* Work instruction: Look through the records below for the line with "went[a] and spoke" and the line with "The Geneva Bible: A", then return those lines and all lines between, exactly.

(Source data)
************

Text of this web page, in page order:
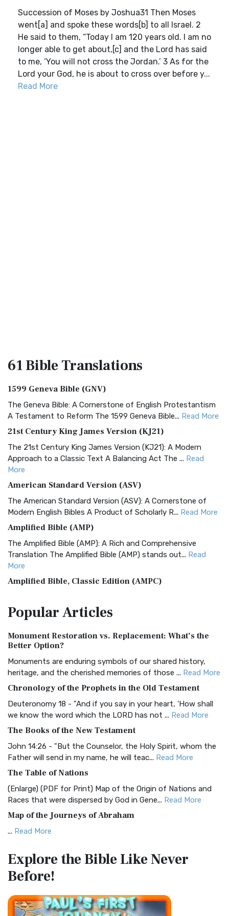
Succession of Moses by Joshua31 Then Moses
went[a] and spoke these words[b] to all Israel. 2
He said to them, “Today I am 120 years old. I am no
longer able to get about,[c] and the Lord has said
to me, ‘You will not cross the Jordan.’ 3 As for the
Lord your God, he is about to cross over before y...
Read More
61 BibleTranslations
1599 Geneva Bible (GNV)
The Geneva Bible: A Cornerstone of English Protestantism
A Testament to Reform The 1599 Geneva Bible... Read More
21st Century King James Version (KJ21)
The 21st Century King James Version (KJ21): A Modern
Approach to a Classic Text A Balancing Act The ... Read
More
American Standard Version (ASV)
The American Standard Version (ASV): A Cornerstone of
Modern English Bibles A Product of Scholarly R... Read More
Amplified Bible (AMP)
The Amplified Bible (AMP): A Rich and Comprehensive
Translation The Amplified Bible (AMP) stands out... Read
More
Amplified Bible, Classic Edition (AMPC)
Treasure The Amplified Bible, Classic Editio...
The Authorized (King James) Version (AKJV): A Timeless
Classic The Authorized King James Version (AK...
BRG Bible (BRG)
Visual Experience The BRG Bible, an acronym...Read More
Christian Standard Bible (CSB)
and Readability The Christian Standard Bib...
Common English Bible (CEB)
Everyone The Common English Bible (CEB) is a conte...
More
Complete Jewish Bible (CJB)
The Complete Jewish Bible (CJB): A Jewish Perspective on
Scripture The Complete Jewish Bible (CJB) i...
The Contemporary English Version (CEV): A Bible for
Everyone The Contemporary English Version (CEV),...
Darby Translation (DARBY)
PopularArticles
Monument Restoration vs. Replacement: What’s the
Better Option?
Monuments are enduring symbols of our shared history,
heritage, and the cherished memories of those ... Read More
Chronology of the Prophets in the Old Testament
Deuteronomy 18 - "And if you say in your heart, 'How shall
we know the word which the LORD has not ... Read More
The Books of the New Testament
John 14:26 - "But the Counselor, the Holy Spirit, whom the
Father will send in my name, he will teac... Read More
The Table of Nations
(Enlarge) (PDF for Print) Map of the Origin of Nations and
Races that were dispersed by God in Gene... Read More
Map of the Journeys of Abraham
... Read More
Egypt
(Enlarge) (PDF for Print) Map of the Route of the Hebrews
from Egypt This map shows the Exodus of t...
Miracles in the Old Testament
Explore the BibleLike Never
Before!
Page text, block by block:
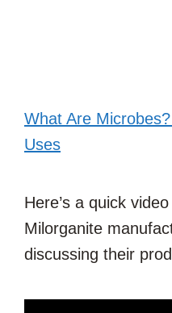
What Are
Uses
Here’s a quick
Milorganite
discussing their

************

* Response to this exercise:
went[a] and spoke these words[b] to all Israel. 2
He said to them, “Today I am 120 years old. I am no
longer able to get about,[c] and the Lord has said
to me, ‘You will not cross the Jordan.’ 3 As for the
Lord your God, he is about to cross over before y...
Read More
61 BibleTranslations
1599 Geneva Bible (GNV)
The Geneva Bible: A Cornerstone of English Protestantism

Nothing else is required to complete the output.